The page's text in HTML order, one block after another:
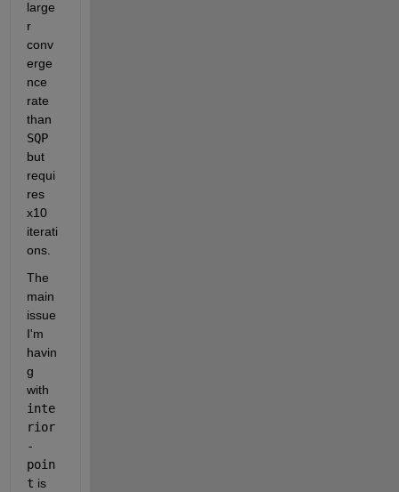
large
r
conv
erge
nce
rate
SQP
but
requi
res
x10
iterati
ons.
The
main
issue
I'm
havin
g
inte
rior
-
poin
t is
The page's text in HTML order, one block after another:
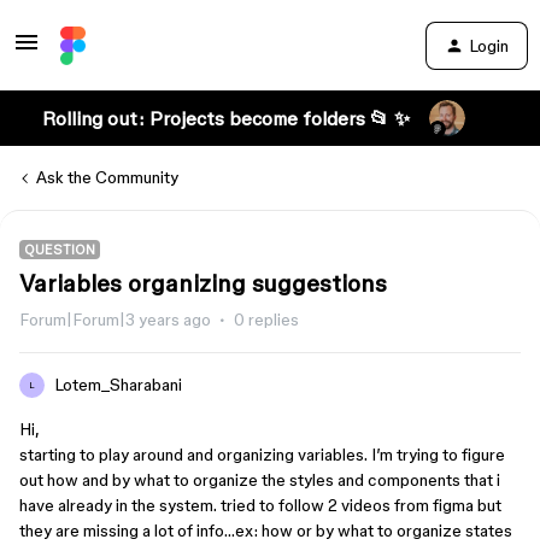
Login
Rolling out: Projects become folders 📂 ✨
Ask the Community
QUESTION
Variables organizing suggestions
Forum|Forum|3 years ago 0 replies
L Lotem_Sharabani
Hi,
starting to play around and organizing variables. I’m trying to figure
out how and by what to organize the styles and components that i
have already in the system. tried to follow 2 videos from figma but
they are missing a lot of info…ex: how or by what to organize states
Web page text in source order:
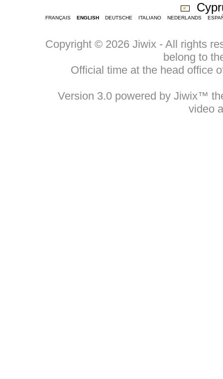
FRANÇAIS ENGLISH DEUTSCHE ITALIANO NEDERLANDS
Copyright © 2026 Jiwix - All rights
belong to
Official time at the head office
Version 3.0 powered by Jiwix™
video
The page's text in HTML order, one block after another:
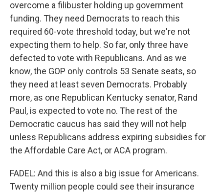
overcome a filibuster holding up government
funding. They need Democrats to reach this
required 60-vote threshold today, but we're not
expecting them to help. So far, only three have
defected to vote with Republicans. And as we
know, the GOP only controls 53 Senate seats, so
they need at least seven Democrats. Probably
more, as one Republican Kentucky senator, Rand
Paul, is expected to vote no. The rest of the
Democratic caucus has said they will not help
unless Republicans address expiring subsidies for
the Affordable Care Act, or ACA program.
FADEL: And this is also a big issue for Americans.
Twenty million people could see their insurance
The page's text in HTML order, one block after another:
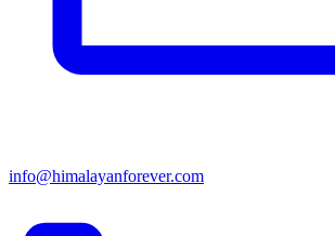
info@himalayanforever.com
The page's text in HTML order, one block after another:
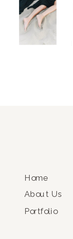
Home
About Us
Portfolio
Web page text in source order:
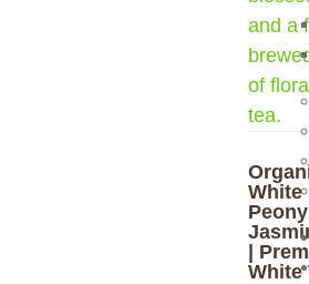
White
Peony
|
White
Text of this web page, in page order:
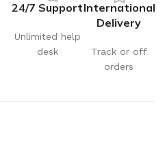
24/7 Support
Unlimited help
desk
International
Delivery
Track or off
orders
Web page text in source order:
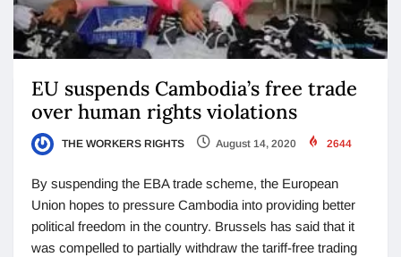
EU suspends Cambodia’s free trade
over human rights violations
THE WORKERS RIGHTS August 14, 2020 2644
By suspending the EBA trade scheme, the European
Union hopes to pressure Cambodia into providing better
political freedom in the country. Brussels has said that it
was compelled to partially withdraw the tariff-free trading
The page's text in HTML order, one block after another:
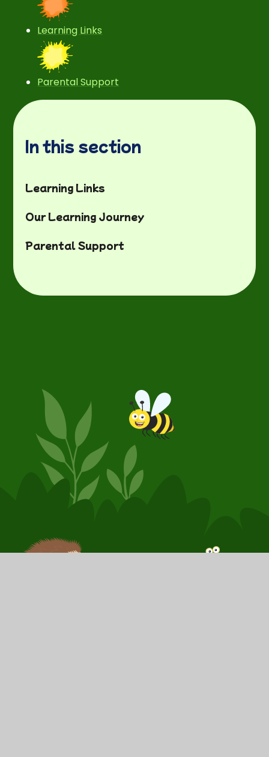
Learning Links
Parental Support
In this section
Learning Links
Our Learning Journey
Parental Support
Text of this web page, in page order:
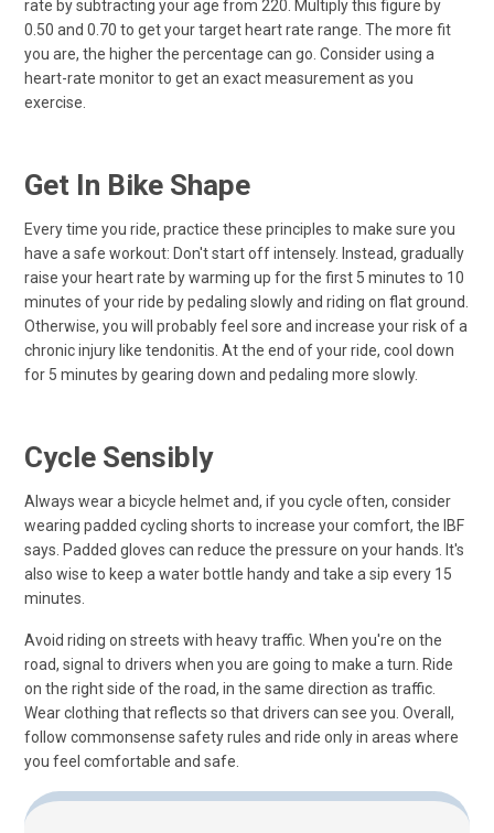
rate by subtracting your age from 220. Multiply this figure by
0.50 and 0.70 to get your target heart rate range. The more fit
you are, the higher the percentage can go. Consider using a
heart-rate monitor to get an exact measurement as you
exercise.
Get In Bike Shape
Every time you ride, practice these principles to make sure you
have a safe workout: Don't start off intensely. Instead, gradually
raise your heart rate by warming up for the first 5 minutes to 10
minutes of your ride by pedaling slowly and riding on flat ground.
Otherwise, you will probably feel sore and increase your risk of a
chronic injury like tendonitis. At the end of your ride, cool down
for 5 minutes by gearing down and pedaling more slowly.
Cycle Sensibly
Always wear a bicycle helmet and, if you cycle often, consider
wearing padded cycling shorts to increase your comfort, the IBF
says. Padded gloves can reduce the pressure on your hands. It's
also wise to keep a water bottle handy and take a sip every 15
minutes.
Avoid riding on streets with heavy traffic. When you're on the
road, signal to drivers when you are going to make a turn. Ride
on the right side of the road, in the same direction as traffic.
Wear clothing that reflects so that drivers can see you. Overall,
follow commonsense safety rules and ride only in areas where
you feel comfortable and safe.
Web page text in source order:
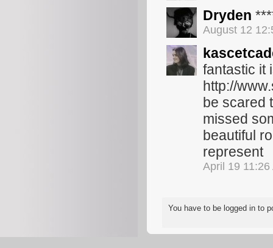
Dryden
August 12
fantastic it
http://
be scared
missed
beautiful
represent
April 19 11:26
You have to be logged in to
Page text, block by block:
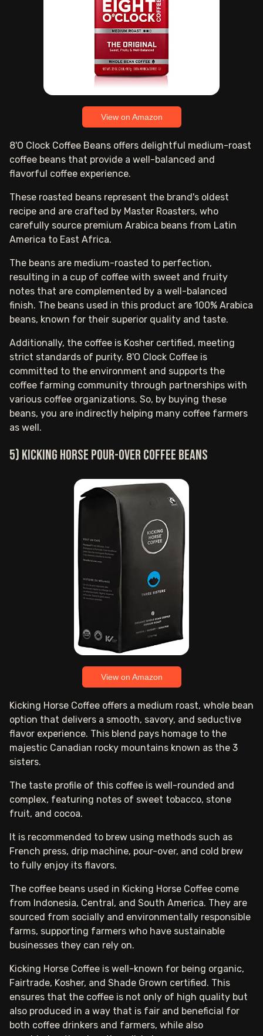
View on Amazon
8'O Clock Coffee Beans offers delightful medium-roast
coffee beans that provide a well-balanced and
flavorful coffee experience.
These roasted beans represent the brand's oldest
recipe and are crafted by Master Roasters, who
carefully source premium Arabica beans from Latin
America to East Africa.
The beans are medium-roasted to perfection,
resulting in a cup of coffee with sweet and fruity
notes that are complemented by a well-balanced
finish. The beans used in this product are 100% Arabica
beans, known for their superior quality and taste.
Additionally, the coffee is Kosher certified, meeting
strict standards of purity. 8'O Clock Coffee is
committed to the environment and supports the
coffee farming community through partnerships with
various coffee organizations. So, by buying these
beans, you are indirectly helping many coffee farmers
as well.
5) Kicking Horse pour-over coffee beans
View on Amazon
Kicking Horse Coffee offers a medium roast, whole bean
option that delivers a smooth, savory, and seductive
flavor experience. This blend pays homage to the
majestic Canadian rocky mountains known as the 3
sisters.
The taste profile of this coffee is well-rounded and
complex, featuring notes of sweet tobacco, stone
fruit, and cocoa.
It is recommended to brew using methods such as
French press, drip machine, pour-over, and cold brew
to fully enjoy its flavors.
The coffee beans used in Kicking Horse Coffee come
from Indonesia, Central, and South America. They are
sourced from socially and environmentally responsible
farms, supporting farmers who have sustainable
businesses they can rely on.
Kicking Horse Coffee is well-known for being organic,
Fairtrade, Kosher, and Shade Grown certified. This
ensures that the coffee is not only of high quality but
also produced in a way that is fair and beneficial for
both coffee drinkers and farmers, while also
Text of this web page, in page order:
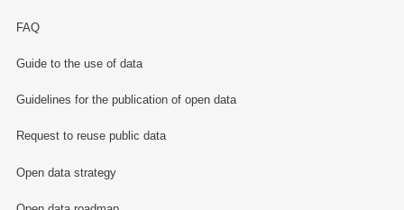
FAQ
Guide to the use of data
Guidelines for the publication of open data
Request to reuse public data
Open data strategy
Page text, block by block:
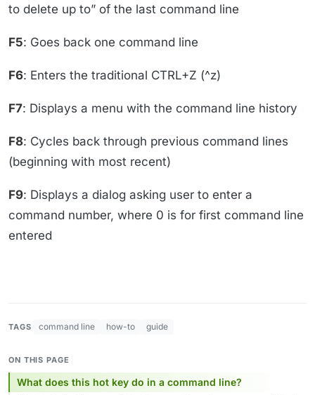
to delete up to” of the last command line
F5: Goes back one command line
F6: Enters the traditional CTRL+Z (^z)
F7: Displays a menu with the command line history
F8: Cycles back through previous command lines
(beginning with most recent)
F9: Displays a dialog asking user to enter a
command number, where 0 is for first command line
entered
TAGS command line how-to guide
ON THIS PAGE
What does this hot key do in a command line?
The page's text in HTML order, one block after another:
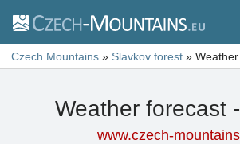
Czech Mountains » Slavkov forest »
Weather forecast
www.czech-
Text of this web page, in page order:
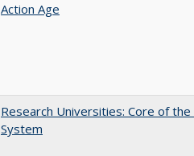
Action Age
Research Universities: Core of the
System
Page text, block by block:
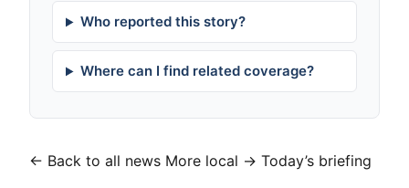
Who reported this story?
Where can I find related coverage?
← Back to all news More local → Today’s briefing
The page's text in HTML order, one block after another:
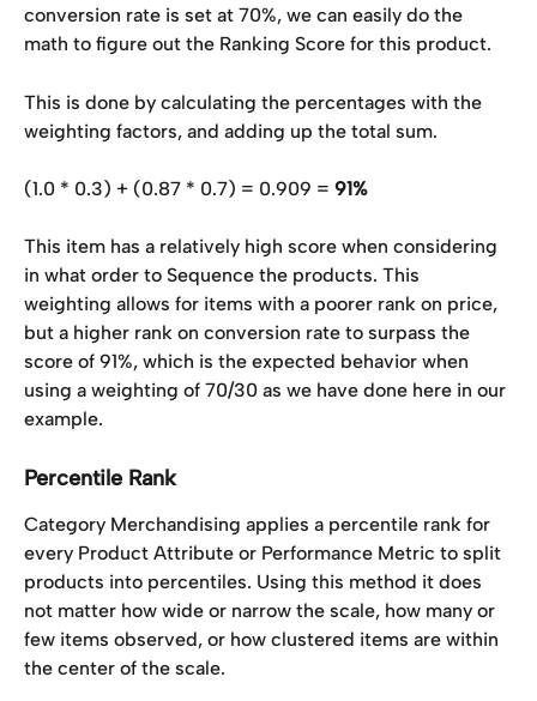
conversion rate is set at 70%, we can easily do the
math to figure out the Ranking Score for this product.
This is done by calculating the percentages with the
weighting factors, and adding up the total sum.
(1.0 * 0.3) + (0.87 * 0.7) = 0.909 = 91%
This item has a relatively high score when considering
in what order to Sequence the products. This
weighting allows for items with a poorer rank on price,
but a higher rank on conversion rate to surpass the
score of 91%, which is the expected behavior when
using a weighting of 70/30 as we have done here in our
example.
Percentile Rank
Category Merchandising applies a percentile rank for
every Product Attribute or Performance Metric to split
products into percentiles. Using this method it does
not matter how wide or narrow the scale, how many or
few items observed, or how clustered items are within
the center of the scale.
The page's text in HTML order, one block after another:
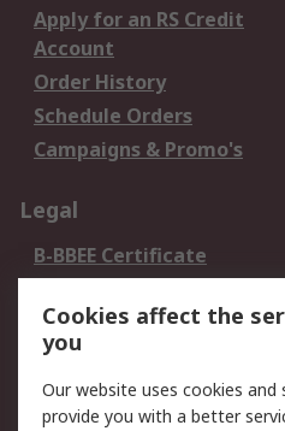
Apply for an RS Credit
Account
Order History
Schedule Orders
Campaigns & Promo's
Legal
B-BBEE Certificate
Terms and conditions
of Sale
Email Security
Cookies affect the
you
Our website uses cookies
provide you with a better
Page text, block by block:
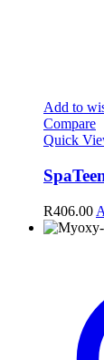
Add to
Compare
Quick
R406.00
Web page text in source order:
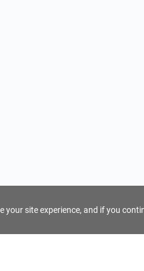
your site experience, and if you
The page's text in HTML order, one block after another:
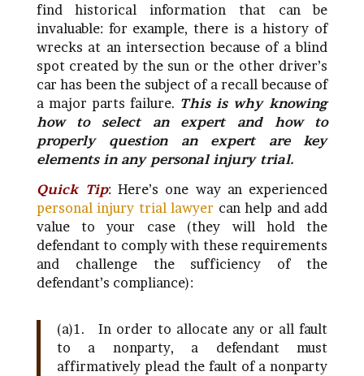
find historical information that can be
invaluable: for example, there is a history of
wrecks at an intersection because of a blind
spot created by the sun or the other driver’s
car has been the subject of a recall because of
a major parts failure. This is why knowing
how to select an expert and how to
properly question an expert are key
elements in any personal injury trial.
Quick Tip: Here’s one way an experienced
personal injury trial lawyer can help and add
value to your case (they will hold the
defendant to comply with these requirements
and challenge the sufficiency of the
defendant’s compliance):
(a)1. In order to allocate any or all fault
to a nonparty, a defendant must
affirmatively plead the fault of a nonparty
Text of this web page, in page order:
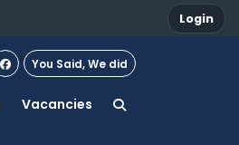
Login
You Said, We did
Vacancies
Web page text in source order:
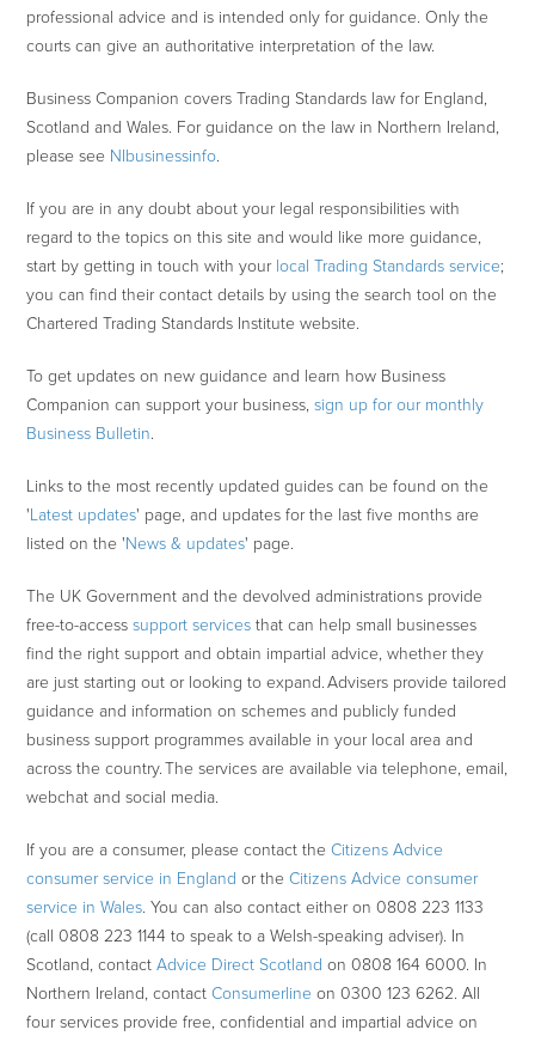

==================================================

_ACTION ITEM_.
Please make an exact copy of the records, leaving out any picture.

_ANSWER TO THIS TASK_.
The page's text in HTML order, one block after another:
large
r
conv
erge
nce
rate
SQP
but
requi
res
x10
iterati
ons.
The
main
issue
I'm
havin
g
inte
rior
-
poin
t is
The page's text in HTML order, one block after another:
Login
Rolling out: Projects become folders 📂 ✨
Ask the Community
QUESTION
Variables organizing suggestions
Forum|Forum|3 years ago 0 replies
L Lotem_Sharabani
Hi,
starting to play around and organizing variables. I’m trying to figure
out how and by what to organize the styles and components that i
have already in the system. tried to follow 2 videos from figma but
they are missing a lot of info…ex: how or by what to organize states
Web page text in source order:
FRANÇAIS ENGLISH DEUTSCHE ITALIANO NEDERLANDS
Copyright © 2026 Jiwix - All rights
belong to
Official time at the head office
Version 3.0 powered by Jiwix™
video
The page's text in HTML order, one block after another:
overcome a filibuster holding up government
funding. They need Democrats to reach this
required 60-vote threshold today, but we're not
expecting them to help. So far, only three have
defected to vote with Republicans. And as we
know, the GOP only controls 53 Senate seats, so
they need at least seven Democrats. Probably
more, as one Republican Kentucky senator, Rand
Paul, is expected to vote no. The rest of the
Democratic caucus has said they will not help
unless Republicans address expiring subsidies for
the Affordable Care Act, or ACA program.
FADEL: And this is also a big issue for Americans.
Twenty million people could see their insurance
The page's text in HTML order, one block after another:
info@himalayanforever.com
The page's text in HTML order, one block after another:
Home
About Us
Portfolio
Web page text in source order:
White
Peony
|
White
Text of this web page, in page order:
24/7 Support
Unlimited help
desk
International
Delivery
Track or off
orders
Web page text in source order:
EU suspends Cambodia’s free trade
over human rights violations
THE WORKERS RIGHTS August 14, 2020 2644
By suspending the EBA trade scheme, the European
Union hopes to pressure Cambodia into providing better
political freedom in the country. Brussels has said that it
was compelled to partially withdraw the tariff-free trading
The page's text in HTML order, one block after another:
Learning Links
Parental Support
In this section
Learning Links
Our Learning Journey
Parental Support
Text of this web page, in page order:
rate by subtracting your age from 220. Multiply this figure by
0.50 and 0.70 to get your target heart rate range. The more fit
you are, the higher the percentage can go. Consider using a
heart-rate monitor to get an exact measurement as you
exercise.
Get In Bike Shape
Every time you ride, practice these principles to make sure you
have a safe workout: Don't start off intensely. Instead, gradually
raise your heart rate by warming up for the first 5 minutes to 10
minutes of your ride by pedaling slowly and riding on flat ground.
Otherwise, you will probably feel sore and increase your risk of a
chronic injury like tendonitis. At the end of your ride, cool down
for 5 minutes by gearing down and pedaling more slowly.
Cycle Sensibly
Always wear a bicycle helmet and, if you cycle often, consider
wearing padded cycling shorts to increase your comfort, the IBF
says. Padded gloves can reduce the pressure on your hands. It's
also wise to keep a water bottle handy and take a sip every 15
minutes.
Avoid riding on streets with heavy traffic. When you're on the
road, signal to drivers when you are going to make a turn. Ride
on the right side of the road, in the same direction as traffic.
Wear clothing that reflects so that drivers can see you. Overall,
follow commonsense safety rules and ride only in areas where
you feel comfortable and safe.
Web page text in source order:
Dryden
August 12
fantastic it
http://
be scared
missed
beautiful
represent
April 19 11:26
You have to be logged in to
Page text, block by block:
View on Amazon
8'O Clock Coffee Beans offers delightful medium-roast
coffee beans that provide a well-balanced and
flavorful coffee experience.
These roasted beans represent the brand's oldest
recipe and are crafted by Master Roasters, who
carefully source premium Arabica beans from Latin
America to East Africa.
The beans are medium-roasted to perfection,
resulting in a cup of coffee with sweet and fruity
notes that are complemented by a well-balanced
finish. The beans used in this product are 100% Arabica
beans, known for their superior quality and taste.
Additionally, the coffee is Kosher certified, meeting
strict standards of purity. 8'O Clock Coffee is
committed to the environment and supports the
coffee farming community through partnerships with
various coffee organizations. So, by buying these
beans, you are indirectly helping many coffee farmers
as well.
5) Kicking Horse pour-over coffee beans
View on Amazon
Kicking Horse Coffee offers a medium roast, whole bean
option that delivers a smooth, savory, and seductive
flavor experience. This blend pays homage to the
majestic Canadian rocky mountains known as the 3
sisters.
The taste profile of this coffee is well-rounded and
complex, featuring notes of sweet tobacco, stone
fruit, and cocoa.
It is recommended to brew using methods such as
French press, drip machine, pour-over, and cold brew
to fully enjoy its flavors.
The coffee beans used in Kicking Horse Coffee come
from Indonesia, Central, and South America. They are
sourced from socially and environmentally responsible
farms, supporting farmers who have sustainable
businesses they can rely on.
Kicking Horse Coffee is well-known for being organic,
Fairtrade, Kosher, and Shade Grown certified. This
ensures that the coffee is not only of high quality but
also produced in a way that is fair and beneficial for
both coffee drinkers and farmers, while also
Text of this web page, in page order:
FAQ
Guide to the use of data
Guidelines for the publication of open data
Request to reuse public data
Open data strategy
Page text, block by block:
to delete up to” of the last command line
F5: Goes back one command line
F6: Enters the traditional CTRL+Z (^z)
F7: Displays a menu with the command line history
F8: Cycles back through previous command lines
(beginning with most recent)
F9: Displays a dialog asking user to enter a
command number, where 0 is for first command line
entered
TAGS command line how-to guide
ON THIS PAGE
What does this hot key do in a command line?
The page's text in HTML order, one block after another:
Czech Mountains » Slavkov forest »
Weather forecast
www.czech-
Text of this web page, in page order:
Action Age
Research Universities: Core of the
System
Page text, block by block:
Who reported this story?
Where can I find related coverage?
← Back to all news More local → Today’s briefing
The page's text in HTML order, one block after another:
conversion rate is set at 70%, we can easily do the
math to figure out the Ranking Score for this product.
This is done by calculating the percentages with the
weighting factors, and adding up the total sum.
(1.0 * 0.3) + (0.87 * 0.7) = 0.909 = 91%
This item has a relatively high score when considering
in what order to Sequence the products. This
weighting allows for items with a poorer rank on price,
but a higher rank on conversion rate to surpass the
score of 91%, which is the expected behavior when
using a weighting of 70/30 as we have done here in our
example.
Percentile Rank
Category Merchandising applies a percentile rank for
every Product Attribute or Performance Metric to split
products into percentiles. Using this method it does
not matter how wide or narrow the scale, how many or
few items observed, or how clustered items are within
the center of the scale.
The page's text in HTML order, one block after another:
Apply for an RS Credit
Account
Order History
Schedule Orders
Campaigns & Promo's
Legal
B-BBEE Certificate
Terms and conditions
of Sale
Email Security
Cookies affect the
you
Our website uses cookies
provide you with a better
Page text, block by block:
Add to
Compare
Quick
R406.00
Web page text in source order:
your site experience, and if you
The page's text in HTML order, one block after another:
find historical information that can be
invaluable: for example, there is a history of
wrecks at an intersection because of a blind
spot created by the sun or the other driver’s
car has been the subject of a recall because of
a major parts failure. This is why knowing
how to select an expert and how to
properly question an expert are key
elements in any personal injury trial.
Quick Tip: Here’s one way an experienced
personal injury trial lawyer can help and add
value to your case (they will hold the
defendant to comply with these requirements
and challenge the sufficiency of the
defendant’s compliance):
(a)1. In order to allocate any or all fault
to a nonparty, a defendant must
affirmatively plead the fault of a nonparty
Text of this web page, in page order:
Login
You Said, We did
Vacancies
Web page text in source order:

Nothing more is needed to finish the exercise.